With Spring AI on the classpath, calling a chat model comes down to three things: add the right starter, set an API key or base URL in config, and inject ChatClient. The same Java code then works whether you’re hitting OpenAI in the cloud or a local Ollama model on your laptop — you swap the dependency and the config, not the logic. This is Part 2 of the Spring AI series.

1. Dependencies

For OpenAI:

<dependency>
    <groupId>org.springframework.ai</groupId>
    <artifactId>spring-ai-open-ai-spring-boot-starter</artifactId>
</dependency>

For Ollama (local, no API key):

<dependency>
    <groupId>org.springframework.ai</groupId>
    <artifactId>spring-ai-ollama-spring-boot-starter</artifactId>
</dependency>

Version heads-up [needs source]: starter artifact IDs have changed across Spring AI versions (e.g. the -spring-boot-starter suffix). Check the exact coordinates for the version you pinned in Part 1.

You can even include both starters and choose at runtime — handy for “Ollama in dev, OpenAI in prod.”

2. Configuration

OpenAI in application.yml — note the key comes from an environment variable, never hardcoded:

spring:
  ai:
    openai:
      api-key: ${OPENAI_API_KEY}
      chat:
        options:
          model: gpt-4o-mini

Ollama (default base URL is http://localhost:11434):

spring:
  ai:
    ollama:
      base-url: http://localhost:11434
      chat:
        options:
          model: llama3.2

The options block is where you set per-request defaults like model and temperature. Anything you set here applies globally; you can override per call in code.

3. Use the client

Inject ChatClient.Builder, build once, and call:

@Service
public class ChatService {

    private final ChatClient chatClient;

    public ChatService(ChatClient.Builder builder) {
        this.chatClient = builder.build();
    }

    public String ask(String userMessage) {
        return chatClient.prompt()
            .user(userMessage)
            .call()
            .content();
    }
}

ChatClient is provider-agnostic: this exact code runs against OpenAI or Ollama. Switch by changing the starter and config — the service doesn’t know or care which model answered.

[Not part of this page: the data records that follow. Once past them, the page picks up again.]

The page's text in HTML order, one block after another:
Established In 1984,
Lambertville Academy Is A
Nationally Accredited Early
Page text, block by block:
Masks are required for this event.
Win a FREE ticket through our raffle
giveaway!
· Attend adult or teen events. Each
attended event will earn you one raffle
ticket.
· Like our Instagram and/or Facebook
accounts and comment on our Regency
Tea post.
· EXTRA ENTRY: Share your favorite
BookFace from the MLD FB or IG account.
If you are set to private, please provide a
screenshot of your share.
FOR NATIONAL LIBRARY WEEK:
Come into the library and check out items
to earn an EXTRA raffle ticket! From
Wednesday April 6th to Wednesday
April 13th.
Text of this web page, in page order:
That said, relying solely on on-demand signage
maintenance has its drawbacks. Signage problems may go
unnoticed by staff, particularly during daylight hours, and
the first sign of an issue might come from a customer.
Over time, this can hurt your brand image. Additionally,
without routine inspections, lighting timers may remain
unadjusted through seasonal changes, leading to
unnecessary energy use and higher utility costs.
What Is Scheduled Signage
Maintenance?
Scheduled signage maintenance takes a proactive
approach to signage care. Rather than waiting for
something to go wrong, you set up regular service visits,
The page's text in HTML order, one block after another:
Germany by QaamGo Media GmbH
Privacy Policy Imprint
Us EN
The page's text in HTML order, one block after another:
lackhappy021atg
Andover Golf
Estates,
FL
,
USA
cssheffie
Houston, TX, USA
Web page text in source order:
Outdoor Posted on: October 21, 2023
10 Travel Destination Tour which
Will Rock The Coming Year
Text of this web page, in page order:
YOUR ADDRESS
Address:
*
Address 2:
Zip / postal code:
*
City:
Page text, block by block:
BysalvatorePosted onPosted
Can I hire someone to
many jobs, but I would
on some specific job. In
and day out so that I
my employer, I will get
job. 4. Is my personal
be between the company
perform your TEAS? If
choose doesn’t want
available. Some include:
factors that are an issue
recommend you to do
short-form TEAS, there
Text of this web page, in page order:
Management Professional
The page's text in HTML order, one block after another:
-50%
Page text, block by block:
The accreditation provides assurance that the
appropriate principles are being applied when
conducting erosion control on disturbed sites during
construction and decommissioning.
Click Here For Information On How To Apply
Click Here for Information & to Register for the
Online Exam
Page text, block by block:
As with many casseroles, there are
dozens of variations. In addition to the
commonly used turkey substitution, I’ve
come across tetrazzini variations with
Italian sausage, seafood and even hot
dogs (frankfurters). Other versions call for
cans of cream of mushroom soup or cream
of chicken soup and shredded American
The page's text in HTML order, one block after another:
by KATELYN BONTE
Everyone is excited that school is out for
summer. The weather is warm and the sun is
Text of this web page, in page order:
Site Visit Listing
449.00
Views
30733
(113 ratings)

System prompts and parameters

Real prompts usually set a system message (the model’s “role”) and tune parameters. The fluent API handles both:

public String ask(String userMessage) {
    return chatClient.prompt()
        .system("You are a terse senior engineer. Answer in at most three sentences.")
        .user(userMessage)
        .call()
        .content();
}

A clear system prompt is the cheapest quality lever you have — it shapes tone, format, and guardrails before the user ever types anything. For tips on writing them, see prompt engineering that actually works.

Streaming responses

For chat UIs you don’t want to wait for the whole answer. Use stream() instead of call() and consume a reactive Flux of tokens:

public Flux<String> askStreaming(String userMessage) {
    return chatClient.prompt()
        .user(userMessage)
        .stream()
        .content();
}

Return that Flux from a controller (or push it over Server-Sent Events) and the response renders token-by-token, exactly like the chat apps you’ve used.

Structured output

Need JSON or a typed object back instead of a string? Spring AI can map the model’s response straight onto a Java record via its structured-output support (.entity(MyRecord.class)), so you skip manual parsing. The exact method name varies by version [needs source], but the capability is there — lean on it instead of regexing model output.

Common gotchas

  • Hardcoded API keys. Use ${OPENAI_API_KEY} and an env var. A key in source is a key in your git history forever.
  • Wrong/unavailable model name. gpt-4o-mini or llama3.2 must exist for your provider/account; for Ollama you must ollama pull the model first.
  • Ollama not running. The Ollama starter expects the daemon at localhost:11434 — start it before your app.
  • Blocking on stream(). The streaming API returns a Flux; consume it reactively, don’t .block() it back into a string and lose the point.

FAQ

Can I switch from OpenAI to Ollama without changing code?
Yes — that’s the main selling point. Swap the starter dependency and the application.yml config; your ChatClient code stays identical.
How do I set temperature or max tokens?
In application.yml under the provider’s chat.options, or per call via the prompt builder’s options. Config sets the default; code overrides it for a specific request.
How do I stream the response token by token?
Use .stream().content() instead of .call().content(). It returns a Flux<String> you can return from a controller or push over SSE for a live-typing UI.
Can the model return a typed Java object?
Yes — Spring AI’s structured-output support maps a response onto a record/class so you don’t parse JSON by hand. Check your version’s exact API.

Key takeaway: Spring AI chat completions = a starter + application.yml config + an injected ChatClient. The same code targets OpenAI or Ollama; add a system prompt for quality, use stream() for live UIs, and keep keys in env vars. Next: embeddings and vector stores, the foundation for RAG.